- **Work request**:
Write out the records below exactly as they appear, skipping each picture.

- **Records excerpted from a collection**:
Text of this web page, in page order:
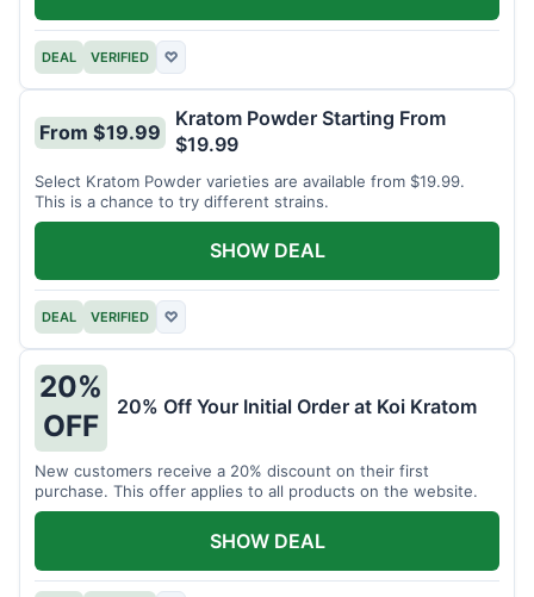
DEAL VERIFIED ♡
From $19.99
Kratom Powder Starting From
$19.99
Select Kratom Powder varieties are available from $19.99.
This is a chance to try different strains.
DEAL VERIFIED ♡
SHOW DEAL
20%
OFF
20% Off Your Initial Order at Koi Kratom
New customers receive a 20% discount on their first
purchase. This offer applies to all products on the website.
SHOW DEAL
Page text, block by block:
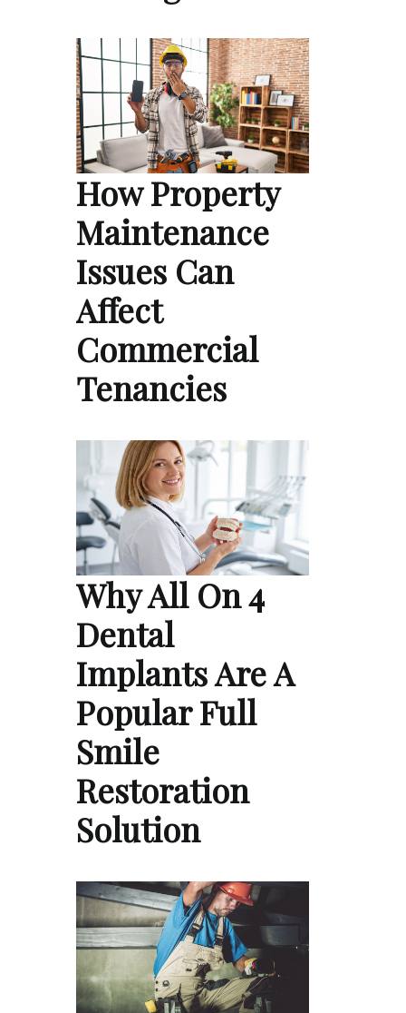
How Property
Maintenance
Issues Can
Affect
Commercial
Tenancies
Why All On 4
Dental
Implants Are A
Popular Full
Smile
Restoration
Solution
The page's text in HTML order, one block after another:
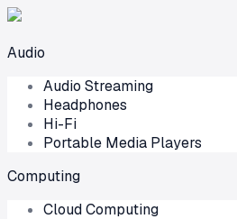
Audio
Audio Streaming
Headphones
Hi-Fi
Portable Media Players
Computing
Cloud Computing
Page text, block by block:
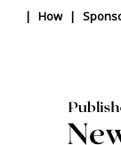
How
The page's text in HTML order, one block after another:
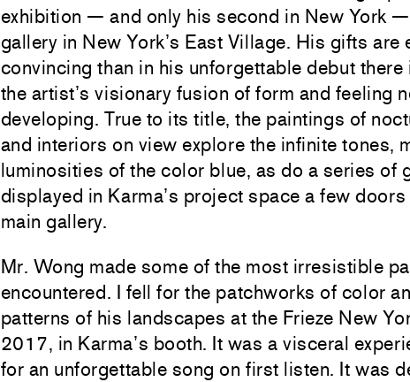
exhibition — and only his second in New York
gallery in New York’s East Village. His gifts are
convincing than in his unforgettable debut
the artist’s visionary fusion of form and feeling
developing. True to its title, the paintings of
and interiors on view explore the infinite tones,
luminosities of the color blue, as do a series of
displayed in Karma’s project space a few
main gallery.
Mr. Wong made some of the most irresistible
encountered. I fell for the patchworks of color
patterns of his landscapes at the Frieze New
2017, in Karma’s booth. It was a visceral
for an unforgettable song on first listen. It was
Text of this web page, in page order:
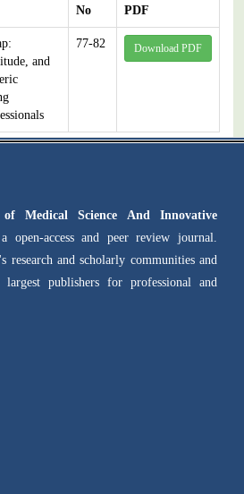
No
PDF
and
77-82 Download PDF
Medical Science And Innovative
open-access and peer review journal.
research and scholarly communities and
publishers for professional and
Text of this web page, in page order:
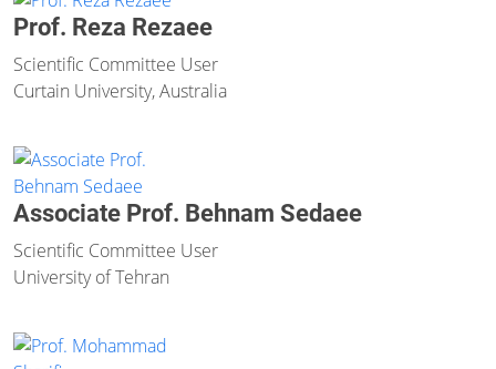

- **The completed task**:
Text of this web page, in page order:
DEAL VERIFIED ♡
From $19.99
Kratom Powder Starting From
$19.99
Select Kratom Powder varieties are available from $19.99.
This is a chance to try different strains.
DEAL VERIFIED ♡
SHOW DEAL
20%
OFF
20% Off Your Initial Order at Koi Kratom
New customers receive a 20% discount on their first
purchase. This offer applies to all products on the website.
SHOW DEAL
Page text, block by block:
How Property
Maintenance
Issues Can
Affect
Commercial
Tenancies
Why All On 4
Dental
Implants Are A
Popular Full
Smile
Restoration
Solution
The page's text in HTML order, one block after another:
Audio
Audio Streaming
Headphones
Hi-Fi
Portable Media Players
Computing
Cloud Computing
Page text, block by block:
How
The page's text in HTML order, one block after another:
exhibition — and only his second in New York
gallery in New York’s East Village. His gifts are
convincing than in his unforgettable debut
the artist’s visionary fusion of form and feeling
developing. True to its title, the paintings of
and interiors on view explore the infinite tones,
luminosities of the color blue, as do a series of
displayed in Karma’s project space a few
main gallery.
Mr. Wong made some of the most irresistible
encountered. I fell for the patchworks of color
patterns of his landscapes at the Frieze New
2017, in Karma’s booth. It was a visceral
for an unforgettable song on first listen. It was
Text of this web page, in page order:
No
PDF
and
77-82 Download PDF
Medical Science And Innovative
open-access and peer review journal.
research and scholarly communities and
publishers for professional and
Text of this web page, in page order:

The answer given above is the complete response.